To assess the prevalence, patient–physician communication, treatment and health outcomes associated with urinary incontinence (UI) among the medically complex vulnerable elderly (MCVE) in the United States (US).

Methods:

Data from the 2006 to 2012 Medicare Health Outcomes Survey (HOS) were used. MCVE patients were aged 65+ years with a HOS VE score ≥ 3. UI was reported as a small, big or no problem. Descriptive statistics were used to assess patient–physician communication and treatment. Multivariable regression analyses were performed to assess the association of small or big UI problems with various outcomes.

Results:

The annual UI prevalence increased among MCVE [from 35.8% (2006) to 38.6% (2012)]. MCVE with big UI problems communicated with their physicians more often than those with small UI problems (77.9% and 49.6%, respectively); however, treatment of UI remained low (48.5% and 29.1%, respectively). Physical component summary (PCS) and mental component summary (MCS) scores were lower among MCVE with small or big UI problems compared with those with no UI problems, respectively.
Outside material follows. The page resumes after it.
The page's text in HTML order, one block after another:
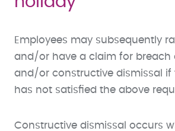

The decrements in PCS and MCS scores associated with big UI problems were greater than the decrements associated with any of the other assessed conditions. MCVE with small or big UI problems, respectively, were more likely to report past falls, depression and activity daily living limitations vs. those without UI. The odds of having experienced these outcomes were greater for those with big UI vs. small UI problems.

Conclusions:

Urinary incontinence prevalence in the USA increased among MCVE from 2006 to 2012, although treatment of UI remained low. UI problems, particularly big UI problems, adversely impact health outcomes. Efforts to better identify and manage UI among the MCVE are needed.